Somewhat surprisingly, batch processing stays as one of the most gaping holes in DB power-users’ knowledgebases… Processing records one by one, searching, fetching, updating- they seem to be fine with all of this no matter the type of the DB, but there is something about batching that many do not seem to grasp. What’s worse, is that they don’t even KNOW that they are really missing out…

Oh, do all of the records one by one, I can do that…I think…will just take a very long while, but guess I’ll live.

Seriously? Why not just do all at the same time, quickly, easily, and with minimal impact? And, if you cannot do that for some reason (or fear drastic impact), then at least put it on a loop, how hard is that?
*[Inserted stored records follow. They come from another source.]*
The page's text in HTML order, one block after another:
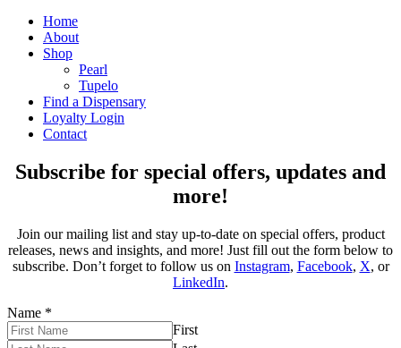
Home
About
Shop
Pearl
Tupelo
Find a Dispensary
Loyalty Login
Contact
Subscribe for special offers, updates and
more!
Join our mailing list and stay up-to-date on special offers, product
releases, news and insights, and more! Just fill out the form below to
subscribe. Don’t forget to follow us on Instagram, Facebook, X, or
LinkedIn.
Name *
First
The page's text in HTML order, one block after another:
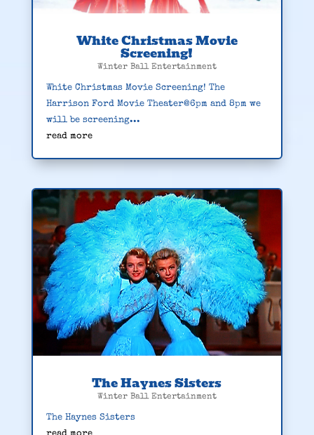
White Christmas Movie
Screening!
Winter Ball Entertainment
White Christmas Movie Screening! The
Harrison Ford Movie Theater@6pm and 8pm we
will be screening...
read more
The Haynes Sisters
Winter Ball Entertainment
The Haynes Sisters
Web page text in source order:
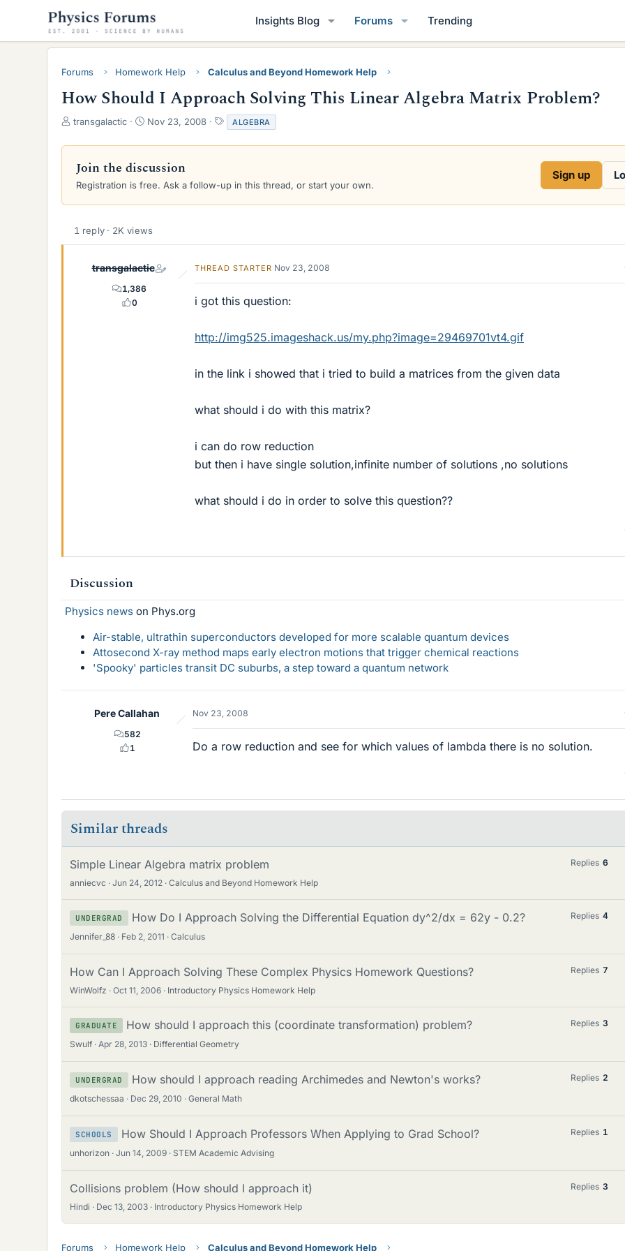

Working with MS SQL I find 3 approaches to be the most useful:
1. Full batch (aka “all at once”)

UPDATE
    ATable
SET 
    AColumn = 'SOMENEWPREFIXVALUE' + AColumn
WHERE
    AColumn = 'SOMEVALUE'

2. Loop batch (aka “in chunks”)

DECLARE @COUNT INT = 1000
SELECT
    'Starting The Loop...'
WHILE @@ROWCOUNT > 0 
    BEGIN
        UPDATE
            ATable
        SET 
            AColumn = 'SOMENEWPREFIXVALUE' + AColumn
        WHERE
            ID IN (SELECT TOP (@COUNT)
                    ID
                   FROM
                    ATable t (NOLOCK)
                   WHERE
                    t.AColumn = 'SOMEVALUE')
    END

3. Cursor (aka “one by one”)

DECLARE
    @ID INT,
    @ImportantValue VARCHAR(50)
DECLARE itrCur CURSOR
FOR
SELECT ID,AColumn
FROM
ATable t (NOLOCK)
WHERE
t.AColumn = 'SOMEVALUE'
OPEN itrCur
FETCH NEXT FROM itrCur INTO @ID,@ImportantValue
WHILE @@FETCH_STATUS = 0 
    BEGIN
        UPDATE
            ATable
        SET 
            AColumn = 'SOMENEWPREFIXVALUE' + @ImportantValue
        WHERE
            ID = @ID
        WAITFOR DELAY '00:00:01' ;
        FETCH NEXT FROM itrCur INTO @ID,@ImportantValue
    END
CLOSE itrCur
DEALLOCATE itrCur

Many seem to be set on one and use it everywhere, but as you can guess by now- I do believe that all 3 have advantages and all 3 have major flaws. Knowing about them will allow one to choose the right tool for the right occasion and if nothing else, be proud of what is put out there.

1. Full

    • Scary and immediate
    • Potential for indefinite locks
    • Rollback on cancellation may take even more time or be even completely unavailable
  • +
    • All at once means all-at-once chunk for logs and replication (may be a (-) if the HW/system was not set-up to handle this)
    • quick and easy (assuming proper query/indexing/etc)

2. Loop

    • Still scary
    • Still issues w/locks and rollbacks if the batch size is too big
    • “Manual” rollbacks (on cancel) are possible for the last ran batch only
    • Multiple chunks for logs/replication to process (may be a (+) if the system is not so up-to-par)
    • Looks uncool
  • +
    • (Almost) all the positives of the full batch
    • A bit more control over locks and rollback
    • Ability to manually stop at any time with only partial apply
    • Still quick and fairly easy

3. Cursor

    • Rollbacks not possible
    • N number of lines for logs
    • N number of lines for replication to process (may be a (+), but rarely)
    • N number of hits against the table (albeit cursor takes care of caching the select part)
    • Very slow (especially w/the artificial delay)
    • Definitely not pretty
  • +
    • Minimal lock and no rollback issues
    • Not much thinking/optimization necessary